___ SOURCE RECORDS ___

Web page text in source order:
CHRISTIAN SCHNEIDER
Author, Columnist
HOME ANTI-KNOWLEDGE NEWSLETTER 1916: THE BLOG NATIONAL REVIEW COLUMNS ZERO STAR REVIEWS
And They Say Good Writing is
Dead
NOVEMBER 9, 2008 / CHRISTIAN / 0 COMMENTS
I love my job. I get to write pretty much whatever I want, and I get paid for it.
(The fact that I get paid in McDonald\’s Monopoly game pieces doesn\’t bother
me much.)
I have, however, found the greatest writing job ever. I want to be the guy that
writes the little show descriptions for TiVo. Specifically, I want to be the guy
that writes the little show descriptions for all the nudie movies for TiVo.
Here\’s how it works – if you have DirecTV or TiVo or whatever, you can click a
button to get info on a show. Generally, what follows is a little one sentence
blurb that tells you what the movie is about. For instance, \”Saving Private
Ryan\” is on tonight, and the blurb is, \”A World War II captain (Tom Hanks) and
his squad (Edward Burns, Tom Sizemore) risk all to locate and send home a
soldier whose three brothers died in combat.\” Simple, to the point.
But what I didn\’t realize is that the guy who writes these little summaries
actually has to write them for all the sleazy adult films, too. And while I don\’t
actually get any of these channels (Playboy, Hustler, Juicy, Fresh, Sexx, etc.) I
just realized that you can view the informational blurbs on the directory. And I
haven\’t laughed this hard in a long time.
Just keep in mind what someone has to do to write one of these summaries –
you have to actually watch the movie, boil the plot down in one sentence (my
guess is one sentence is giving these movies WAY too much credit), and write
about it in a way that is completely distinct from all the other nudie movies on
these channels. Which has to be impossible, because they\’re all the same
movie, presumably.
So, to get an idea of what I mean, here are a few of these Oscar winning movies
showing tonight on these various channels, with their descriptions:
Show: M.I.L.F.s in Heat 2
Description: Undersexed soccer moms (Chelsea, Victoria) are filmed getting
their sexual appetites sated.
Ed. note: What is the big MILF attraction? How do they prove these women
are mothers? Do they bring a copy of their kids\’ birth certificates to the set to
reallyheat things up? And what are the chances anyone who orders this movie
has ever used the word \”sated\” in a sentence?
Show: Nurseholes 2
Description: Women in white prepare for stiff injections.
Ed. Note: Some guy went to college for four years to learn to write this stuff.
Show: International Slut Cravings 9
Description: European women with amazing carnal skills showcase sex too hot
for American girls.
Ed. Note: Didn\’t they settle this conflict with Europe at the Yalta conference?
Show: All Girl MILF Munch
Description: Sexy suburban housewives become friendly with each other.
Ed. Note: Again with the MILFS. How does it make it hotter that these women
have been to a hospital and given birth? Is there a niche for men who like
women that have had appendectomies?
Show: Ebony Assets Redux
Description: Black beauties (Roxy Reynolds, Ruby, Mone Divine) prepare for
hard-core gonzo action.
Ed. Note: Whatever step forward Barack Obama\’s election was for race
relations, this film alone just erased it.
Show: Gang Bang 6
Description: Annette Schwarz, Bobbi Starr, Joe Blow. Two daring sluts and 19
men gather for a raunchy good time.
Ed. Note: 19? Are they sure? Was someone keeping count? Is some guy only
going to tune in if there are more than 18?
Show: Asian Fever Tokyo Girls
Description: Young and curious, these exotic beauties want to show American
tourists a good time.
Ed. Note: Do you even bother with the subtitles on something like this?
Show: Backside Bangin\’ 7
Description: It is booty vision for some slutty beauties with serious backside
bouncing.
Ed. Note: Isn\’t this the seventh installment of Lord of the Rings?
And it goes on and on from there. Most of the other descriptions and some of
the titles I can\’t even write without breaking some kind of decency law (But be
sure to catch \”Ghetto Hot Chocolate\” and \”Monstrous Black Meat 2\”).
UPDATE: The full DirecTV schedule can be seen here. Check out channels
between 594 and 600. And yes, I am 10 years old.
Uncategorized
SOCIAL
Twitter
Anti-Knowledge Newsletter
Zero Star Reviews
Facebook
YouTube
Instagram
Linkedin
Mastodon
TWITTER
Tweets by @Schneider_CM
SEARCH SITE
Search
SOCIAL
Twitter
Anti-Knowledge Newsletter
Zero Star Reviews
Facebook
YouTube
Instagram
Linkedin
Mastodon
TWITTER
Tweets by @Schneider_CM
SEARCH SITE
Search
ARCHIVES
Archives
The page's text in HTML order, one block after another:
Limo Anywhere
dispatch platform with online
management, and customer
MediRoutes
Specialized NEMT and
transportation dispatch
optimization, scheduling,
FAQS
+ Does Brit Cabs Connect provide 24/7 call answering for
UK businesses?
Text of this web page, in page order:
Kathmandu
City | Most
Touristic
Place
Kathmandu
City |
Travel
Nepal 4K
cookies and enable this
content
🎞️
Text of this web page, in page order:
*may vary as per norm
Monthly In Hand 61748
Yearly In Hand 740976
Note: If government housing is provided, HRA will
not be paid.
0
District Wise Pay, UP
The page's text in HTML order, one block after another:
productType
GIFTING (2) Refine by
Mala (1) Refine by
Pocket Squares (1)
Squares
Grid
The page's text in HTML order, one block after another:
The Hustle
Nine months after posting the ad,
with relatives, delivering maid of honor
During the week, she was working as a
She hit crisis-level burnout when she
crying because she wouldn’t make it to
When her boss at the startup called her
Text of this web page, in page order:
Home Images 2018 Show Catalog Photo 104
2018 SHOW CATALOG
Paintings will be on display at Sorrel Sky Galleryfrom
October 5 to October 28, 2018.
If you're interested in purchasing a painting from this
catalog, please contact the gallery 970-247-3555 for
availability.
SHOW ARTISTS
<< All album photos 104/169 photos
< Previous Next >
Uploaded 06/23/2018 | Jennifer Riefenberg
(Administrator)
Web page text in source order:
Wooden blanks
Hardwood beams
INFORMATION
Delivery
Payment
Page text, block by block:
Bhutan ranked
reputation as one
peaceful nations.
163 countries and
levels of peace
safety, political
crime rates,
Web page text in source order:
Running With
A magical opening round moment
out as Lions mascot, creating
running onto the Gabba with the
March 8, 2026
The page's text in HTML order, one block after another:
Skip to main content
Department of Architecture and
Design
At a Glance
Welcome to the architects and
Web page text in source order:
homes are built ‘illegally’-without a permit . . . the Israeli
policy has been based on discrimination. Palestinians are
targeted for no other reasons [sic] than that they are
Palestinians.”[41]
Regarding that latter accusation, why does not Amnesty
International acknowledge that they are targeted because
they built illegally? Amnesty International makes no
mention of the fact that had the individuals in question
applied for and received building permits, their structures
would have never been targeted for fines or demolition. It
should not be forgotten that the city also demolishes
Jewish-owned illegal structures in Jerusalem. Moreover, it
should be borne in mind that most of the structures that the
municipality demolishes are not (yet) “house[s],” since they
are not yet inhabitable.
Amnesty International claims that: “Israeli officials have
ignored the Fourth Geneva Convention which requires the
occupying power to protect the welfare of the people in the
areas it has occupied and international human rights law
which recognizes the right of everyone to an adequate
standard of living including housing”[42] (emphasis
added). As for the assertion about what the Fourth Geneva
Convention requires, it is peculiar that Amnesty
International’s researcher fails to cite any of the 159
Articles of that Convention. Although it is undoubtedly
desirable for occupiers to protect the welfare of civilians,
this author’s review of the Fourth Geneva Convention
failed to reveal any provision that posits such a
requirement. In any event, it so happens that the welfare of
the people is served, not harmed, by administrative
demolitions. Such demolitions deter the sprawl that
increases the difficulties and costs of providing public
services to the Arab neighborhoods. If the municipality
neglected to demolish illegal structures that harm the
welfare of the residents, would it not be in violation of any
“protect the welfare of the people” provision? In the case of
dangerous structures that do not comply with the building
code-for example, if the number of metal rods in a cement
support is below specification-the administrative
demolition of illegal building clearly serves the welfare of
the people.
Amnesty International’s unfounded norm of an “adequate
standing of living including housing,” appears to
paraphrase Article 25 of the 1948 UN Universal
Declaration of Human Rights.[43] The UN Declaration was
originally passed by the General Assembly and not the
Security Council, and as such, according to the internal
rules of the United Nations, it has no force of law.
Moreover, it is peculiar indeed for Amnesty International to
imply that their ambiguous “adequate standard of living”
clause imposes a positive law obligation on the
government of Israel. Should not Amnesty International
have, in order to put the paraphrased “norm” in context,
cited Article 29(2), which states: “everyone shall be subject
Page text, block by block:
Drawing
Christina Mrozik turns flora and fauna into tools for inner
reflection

___

Starting with the line with "Show: Nurseholes 2" above and going on through the line with "for American girls.", transcribe every line exactly, both ends included, and add nothing.

Show: Nurseholes 2
Description: Women in white prepare for stiff injections.
Ed. Note: Some guy went to college for four years to learn to write this stuff.
Show: International Slut Cravings 9
Description: European women with amazing carnal skills showcase sex too hot
for American girls.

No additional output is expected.